*** Opening Data for the task ***
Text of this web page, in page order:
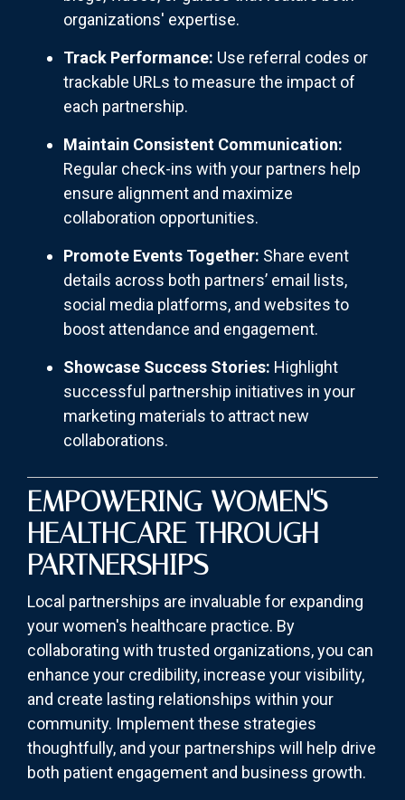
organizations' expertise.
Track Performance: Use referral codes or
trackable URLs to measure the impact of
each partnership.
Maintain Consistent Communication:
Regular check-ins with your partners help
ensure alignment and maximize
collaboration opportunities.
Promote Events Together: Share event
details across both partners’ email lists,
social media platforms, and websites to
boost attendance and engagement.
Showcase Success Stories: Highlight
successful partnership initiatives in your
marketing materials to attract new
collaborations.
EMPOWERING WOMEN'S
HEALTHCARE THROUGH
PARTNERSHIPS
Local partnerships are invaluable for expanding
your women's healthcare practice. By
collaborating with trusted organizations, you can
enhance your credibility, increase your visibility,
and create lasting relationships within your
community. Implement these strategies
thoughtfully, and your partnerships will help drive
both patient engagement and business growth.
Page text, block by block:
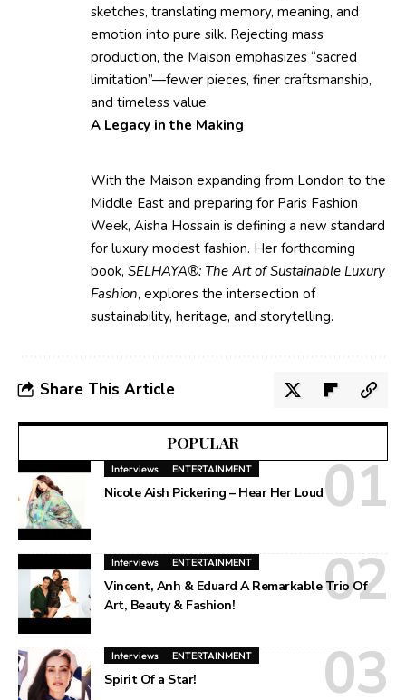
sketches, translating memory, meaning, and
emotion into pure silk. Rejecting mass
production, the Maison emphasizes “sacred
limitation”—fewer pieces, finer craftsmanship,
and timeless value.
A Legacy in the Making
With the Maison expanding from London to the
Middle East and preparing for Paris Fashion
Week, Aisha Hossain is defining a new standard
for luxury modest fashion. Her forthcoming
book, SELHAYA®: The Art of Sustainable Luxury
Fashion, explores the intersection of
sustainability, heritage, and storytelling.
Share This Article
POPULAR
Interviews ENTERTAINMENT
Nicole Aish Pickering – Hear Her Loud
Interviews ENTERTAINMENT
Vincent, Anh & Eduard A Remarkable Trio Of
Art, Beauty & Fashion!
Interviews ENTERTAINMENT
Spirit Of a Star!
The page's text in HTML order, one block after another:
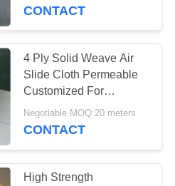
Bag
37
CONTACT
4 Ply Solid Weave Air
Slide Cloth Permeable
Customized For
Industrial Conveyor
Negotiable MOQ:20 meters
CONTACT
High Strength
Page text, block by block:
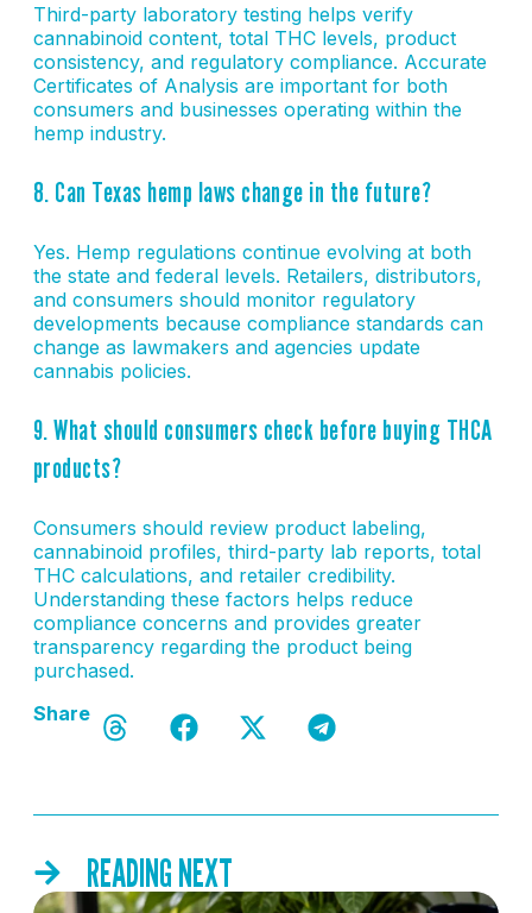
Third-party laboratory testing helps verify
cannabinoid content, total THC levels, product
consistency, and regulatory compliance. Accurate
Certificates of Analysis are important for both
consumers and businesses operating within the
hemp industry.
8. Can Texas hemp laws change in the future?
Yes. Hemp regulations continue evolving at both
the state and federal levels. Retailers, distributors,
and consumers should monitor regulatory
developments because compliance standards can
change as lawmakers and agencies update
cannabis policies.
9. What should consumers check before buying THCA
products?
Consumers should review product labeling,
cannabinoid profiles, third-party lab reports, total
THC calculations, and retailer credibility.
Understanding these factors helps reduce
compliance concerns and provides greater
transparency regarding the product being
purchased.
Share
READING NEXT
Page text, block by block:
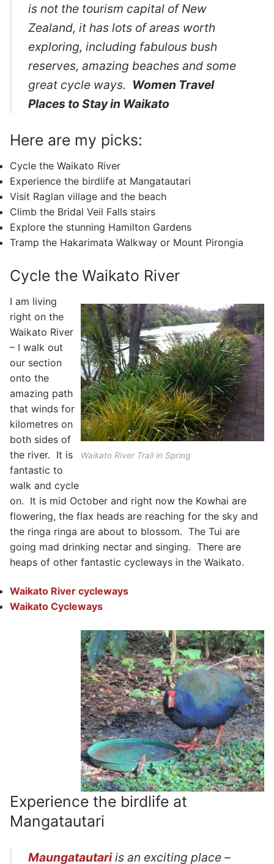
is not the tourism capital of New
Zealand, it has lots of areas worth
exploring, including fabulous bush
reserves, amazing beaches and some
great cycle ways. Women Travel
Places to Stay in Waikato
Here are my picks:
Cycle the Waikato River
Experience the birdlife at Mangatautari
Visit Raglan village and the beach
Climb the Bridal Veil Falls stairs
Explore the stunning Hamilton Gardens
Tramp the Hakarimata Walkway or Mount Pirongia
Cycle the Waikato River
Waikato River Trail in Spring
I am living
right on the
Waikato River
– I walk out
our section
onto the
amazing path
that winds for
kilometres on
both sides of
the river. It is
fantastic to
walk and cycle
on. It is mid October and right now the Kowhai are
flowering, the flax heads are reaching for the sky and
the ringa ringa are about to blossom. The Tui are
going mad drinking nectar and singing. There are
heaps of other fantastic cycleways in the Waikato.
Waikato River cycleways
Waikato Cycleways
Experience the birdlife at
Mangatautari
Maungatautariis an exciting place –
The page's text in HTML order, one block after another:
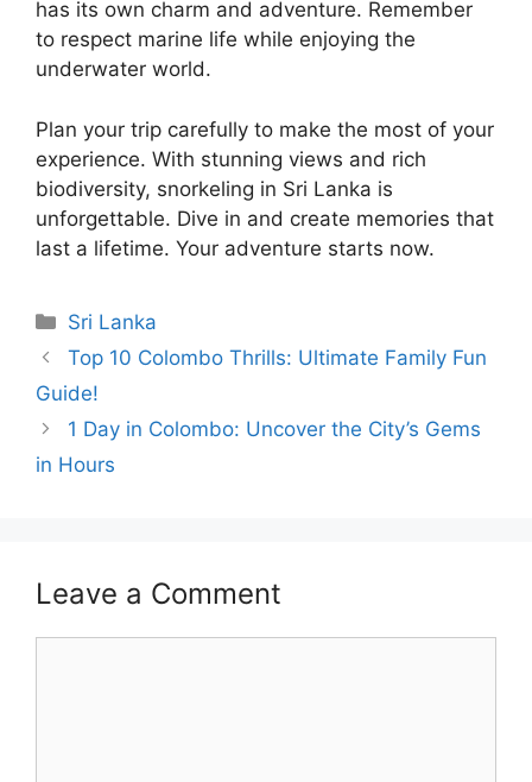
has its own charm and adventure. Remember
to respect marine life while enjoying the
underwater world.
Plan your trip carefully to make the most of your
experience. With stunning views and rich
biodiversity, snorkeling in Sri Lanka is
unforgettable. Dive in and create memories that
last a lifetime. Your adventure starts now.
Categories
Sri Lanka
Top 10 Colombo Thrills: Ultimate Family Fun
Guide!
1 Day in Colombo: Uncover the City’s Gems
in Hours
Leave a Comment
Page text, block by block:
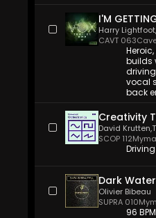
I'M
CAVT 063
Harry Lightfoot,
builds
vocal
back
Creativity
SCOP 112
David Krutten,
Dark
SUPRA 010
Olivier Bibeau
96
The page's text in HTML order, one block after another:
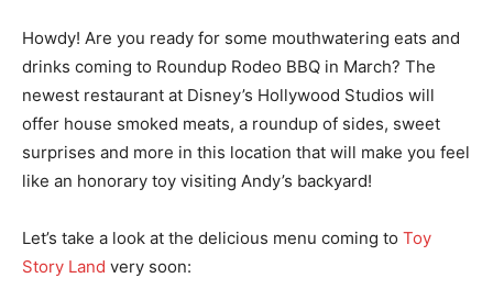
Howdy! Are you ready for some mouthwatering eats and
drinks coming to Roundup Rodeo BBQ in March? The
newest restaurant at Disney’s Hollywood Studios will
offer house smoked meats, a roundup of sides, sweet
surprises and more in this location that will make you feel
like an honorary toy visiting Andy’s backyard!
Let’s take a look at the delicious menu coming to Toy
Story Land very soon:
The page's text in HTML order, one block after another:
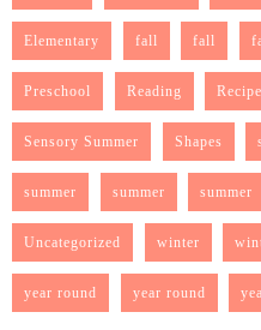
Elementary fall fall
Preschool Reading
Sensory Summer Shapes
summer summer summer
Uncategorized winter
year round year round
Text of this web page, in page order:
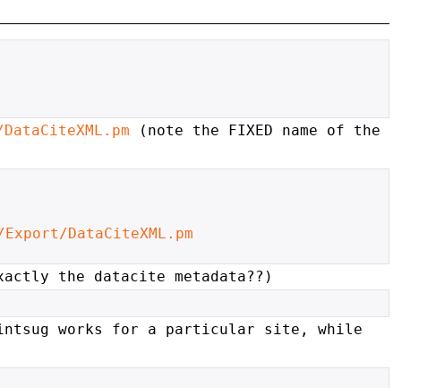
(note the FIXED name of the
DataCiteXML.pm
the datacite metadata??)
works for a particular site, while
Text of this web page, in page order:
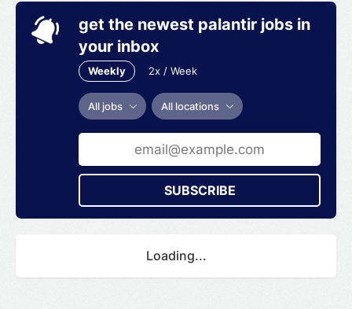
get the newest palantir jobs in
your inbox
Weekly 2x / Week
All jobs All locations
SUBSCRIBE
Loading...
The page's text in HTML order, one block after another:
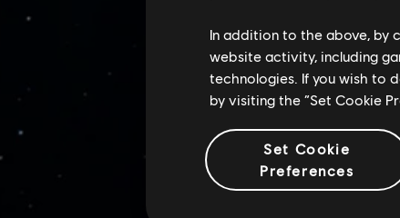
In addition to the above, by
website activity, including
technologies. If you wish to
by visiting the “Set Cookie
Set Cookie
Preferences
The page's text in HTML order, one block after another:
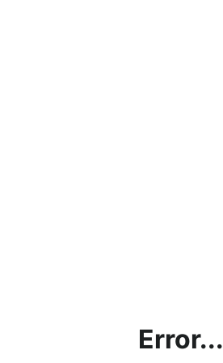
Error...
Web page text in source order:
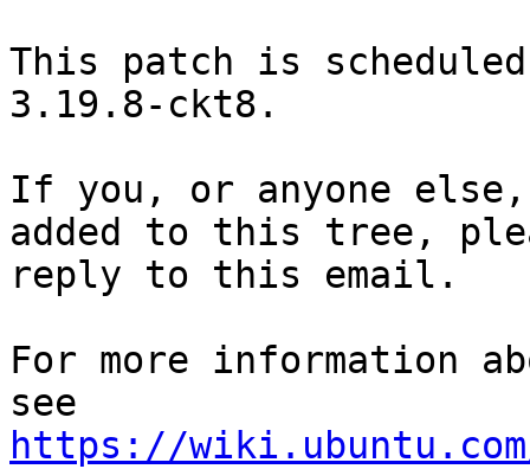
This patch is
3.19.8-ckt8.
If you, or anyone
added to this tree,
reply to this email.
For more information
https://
*** Closing Data for the task ***
> **Your objective**
Every line above in which the word "that" occurs needs to be copied.

> **Written answer**
that winds for
unforgettable. Dive in and create memories that
surprises and more in this location that will make you feel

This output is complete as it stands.